:: What you have to do ::
Could you write out the records below exactly as they appear, leaving out any pictures?

:: Given records ::
"""
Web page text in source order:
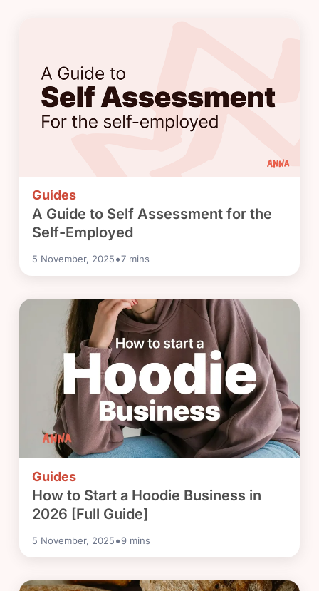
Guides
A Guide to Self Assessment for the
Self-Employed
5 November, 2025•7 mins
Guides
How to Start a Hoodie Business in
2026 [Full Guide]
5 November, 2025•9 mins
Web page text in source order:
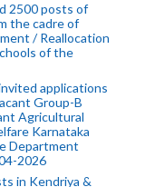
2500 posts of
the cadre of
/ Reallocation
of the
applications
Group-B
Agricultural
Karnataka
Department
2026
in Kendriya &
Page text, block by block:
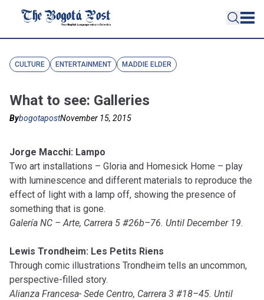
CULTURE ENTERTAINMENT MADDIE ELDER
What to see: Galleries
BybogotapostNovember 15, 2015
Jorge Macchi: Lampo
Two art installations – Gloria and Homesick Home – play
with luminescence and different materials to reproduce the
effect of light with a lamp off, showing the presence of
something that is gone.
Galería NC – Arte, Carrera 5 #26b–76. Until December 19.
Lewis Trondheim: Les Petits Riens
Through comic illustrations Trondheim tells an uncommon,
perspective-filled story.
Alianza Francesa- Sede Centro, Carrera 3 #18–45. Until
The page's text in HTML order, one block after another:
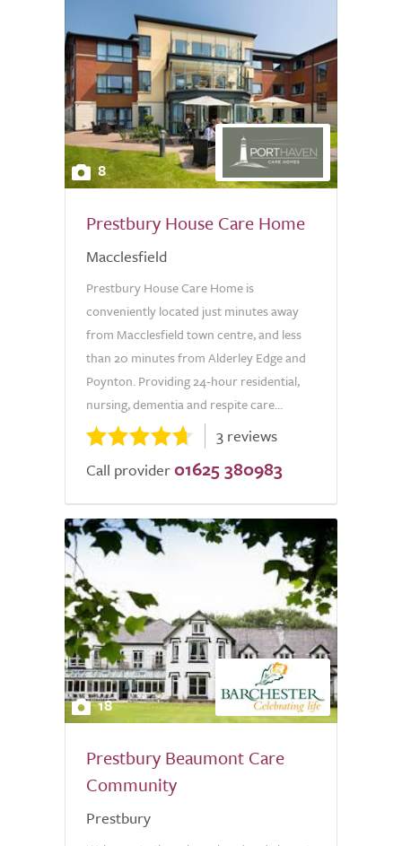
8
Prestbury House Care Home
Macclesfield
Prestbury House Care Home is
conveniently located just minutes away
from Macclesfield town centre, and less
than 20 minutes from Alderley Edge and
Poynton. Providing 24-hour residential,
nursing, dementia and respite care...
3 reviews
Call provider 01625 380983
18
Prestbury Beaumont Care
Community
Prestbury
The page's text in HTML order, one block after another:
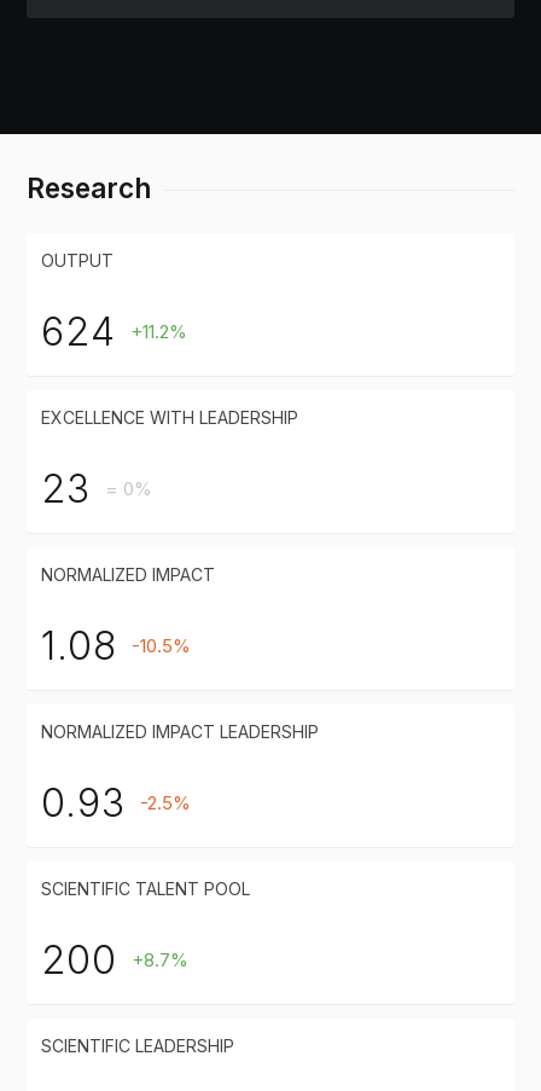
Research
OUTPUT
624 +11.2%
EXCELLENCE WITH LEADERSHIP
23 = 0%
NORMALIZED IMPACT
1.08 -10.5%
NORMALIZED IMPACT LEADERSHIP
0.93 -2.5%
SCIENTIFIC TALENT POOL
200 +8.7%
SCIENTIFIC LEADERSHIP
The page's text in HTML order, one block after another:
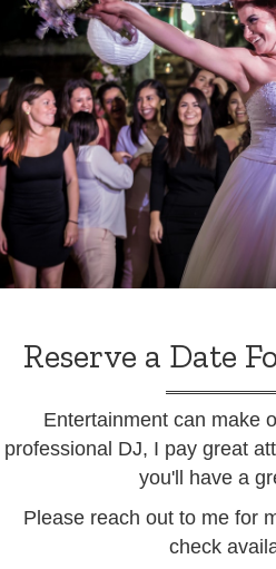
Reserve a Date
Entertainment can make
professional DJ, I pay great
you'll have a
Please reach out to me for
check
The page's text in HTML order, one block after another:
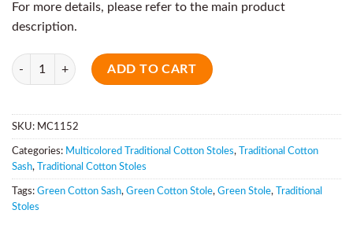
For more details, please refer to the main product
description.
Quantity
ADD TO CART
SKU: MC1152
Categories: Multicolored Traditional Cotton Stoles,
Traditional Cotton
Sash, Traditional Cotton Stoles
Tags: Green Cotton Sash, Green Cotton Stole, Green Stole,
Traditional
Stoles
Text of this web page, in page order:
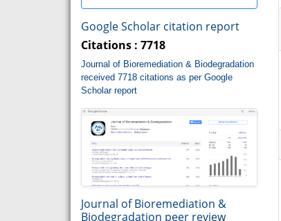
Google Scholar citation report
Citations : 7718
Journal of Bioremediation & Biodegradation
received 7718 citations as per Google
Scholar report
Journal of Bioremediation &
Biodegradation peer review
"""
:: Written answer ::
Web page text in source order:
Guides
A Guide to Self Assessment for the
Self-Employed
5 November, 2025•7 mins
Guides
How to Start a Hoodie Business in
2026 [Full Guide]
5 November, 2025•9 mins
Web page text in source order:
2500 posts of
the cadre of
/ Reallocation
of the
applications
Group-B
Agricultural
Karnataka
Department
2026
in Kendriya &
Page text, block by block:
CULTURE ENTERTAINMENT MADDIE ELDER
What to see: Galleries
BybogotapostNovember 15, 2015
Jorge Macchi: Lampo
Two art installations – Gloria and Homesick Home – play
with luminescence and different materials to reproduce the
effect of light with a lamp off, showing the presence of
something that is gone.
Galería NC – Arte, Carrera 5 #26b–76. Until December 19.
Lewis Trondheim: Les Petits Riens
Through comic illustrations Trondheim tells an uncommon,
perspective-filled story.
Alianza Francesa- Sede Centro, Carrera 3 #18–45. Until
The page's text in HTML order, one block after another:
8
Prestbury House Care Home
Macclesfield
Prestbury House Care Home is
conveniently located just minutes away
from Macclesfield town centre, and less
than 20 minutes from Alderley Edge and
Poynton. Providing 24-hour residential,
nursing, dementia and respite care...
3 reviews
Call provider 01625 380983
18
Prestbury Beaumont Care
Community
Prestbury
The page's text in HTML order, one block after another:
Research
OUTPUT
624 +11.2%
EXCELLENCE WITH LEADERSHIP
23 = 0%
NORMALIZED IMPACT
1.08 -10.5%
NORMALIZED IMPACT LEADERSHIP
0.93 -2.5%
SCIENTIFIC TALENT POOL
200 +8.7%
SCIENTIFIC LEADERSHIP
The page's text in HTML order, one block after another:
Reserve a Date
Entertainment can make
professional DJ, I pay great
you'll have a
Please reach out to me for
check
The page's text in HTML order, one block after another:
For more details, please refer to the main product
description.
Quantity
ADD TO CART
SKU: MC1152
Categories: Multicolored Traditional Cotton Stoles,
Traditional Cotton
Sash, Traditional Cotton Stoles
Tags: Green Cotton Sash, Green Cotton Stole, Green Stole,
Traditional
Stoles
Text of this web page, in page order:
Google Scholar citation report
Citations : 7718
Journal of Bioremediation & Biodegradation
received 7718 citations as per Google
Scholar report
Journal of Bioremediation &
Biodegradation peer review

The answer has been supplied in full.